# Background

Spotify is a digital music streaming service that offers users access to millions of songs, podcasts, and videos from artists all around the world. Started in Sweden in 2006, Spotify has grown exponentially to become one of the leading music streaming platforms globally. As of 2021, it has over 365 million monthly active users, including more than 165 million paying subscribers.

Spotify operates under a freemium model, offering users a basic, ad-supported service for free, while premium subscribers pay for additional features like ad-free listening and offline playback. Spotify's vast catalog, spanning virtually every genre of music, allows users to not only listen to their favorite songs but also discover new music.
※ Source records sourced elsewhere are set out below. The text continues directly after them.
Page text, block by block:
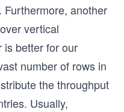
another
vertical
is better for our
number of rows in
the throughput
Usually,
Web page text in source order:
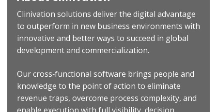
Clinivation solutions deliver the digital advantage
to outperform in new business environments with
innovative and better ways to succeed in global
development and commercialization.
Our cross‐functional software brings people and
knowledge to the point of action to eliminate
revenue traps, overcome process complexity, and
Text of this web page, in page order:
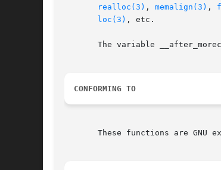
realloc(3) , memalign(3) ,
loc(3) , etc.
The variable
CONFORMING TO
These functions are GNU

### Spotify's Recommender Engine

Spotify's recommender system is one of its defining features. It plays a crucial role in curating personalized content and creating a unique listening experience for each user. The engine leverages a mixture of collaborative filtering, natural language processing (NLP), audio analysis, and deep learning techniques to recommend songs and artists to users.

Collaborative filtering identifies patterns in user behavior to make recommendations. It operates under the assumption that if users A and B both like song X, and user A also likes song Y, then it's likely that user B will also enjoy song Y.

Natural language processing (NLP) is used to analyze textual data like playlist titles, song descriptions, and artist biographies to extract meaningful patterns and associations.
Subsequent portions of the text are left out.